SONO RIMASTE LE CONDIZIONI
Con un salto di notevolissime dimensioni ci portiamo all’oggi. Inutile sottolineare come il continente americano sia diviso in varie Americhe. Sul perché esistano varie Americhe (argomento di non poco interesse) sarebbe utile fare in futuro una riflessione. Mi soffermo a presentare tre meccanismi strutturali che mi sembra determinino oggi in maniera considerevole la vita di milioni di abitanti del centro e del sud America (e non solo). Tali meccanismi (che, si badi bene, non sono gli unici) sono:

  1. il debito estero;
  2. il commercio internazionale;
  3. la cooperazione economica internazionale.
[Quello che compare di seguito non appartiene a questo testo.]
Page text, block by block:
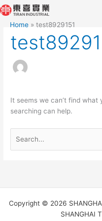
Skip
to
content
Home test8929151
It seems we can’t find what
searching can help.
Search
for:
Copyright © 2026
SHANGHAI
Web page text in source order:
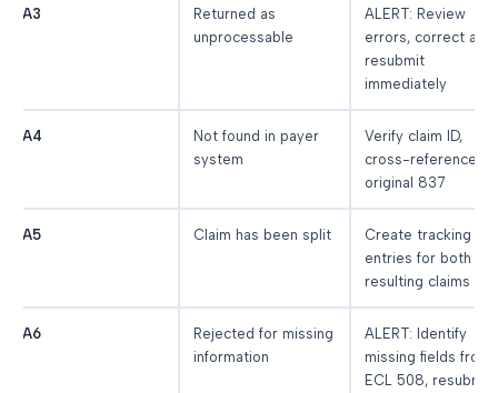
A3
Returned as
unprocessable
ALERT: Review
errors, correct and
resubmit
immediately
A4
Not found in payer
system
Verify claim ID,
cross-reference
original 837
A5 Claim has been split
Create tracking
entries for both
resulting claims
A6
Rejected for missing
information
ALERT: Identify
missing fields from
ECL 508, resubmit

A) Il debito estero: già altre volte si è discusso in Madrugada del debito estero dei Paesi in via di Sviluppo (PVS). In questa occasione evidenzio solo come scelte politiche unitamente alla legge della remunerazione del capitale (mai messa in discussione negli ambienti finanziari internazionali) abbiano messo in ginocchio interi popoli, intere economie di per sè in possesso di un’elevata ricchezza potenziale. Al di là di tutte le analisi che si possono fare, il debito estero altro non si è dimostrato che un meccanismo strutturale in grado di determinare la sudditanza dei paesi del sud del mondo al capitale finanziario internazionale.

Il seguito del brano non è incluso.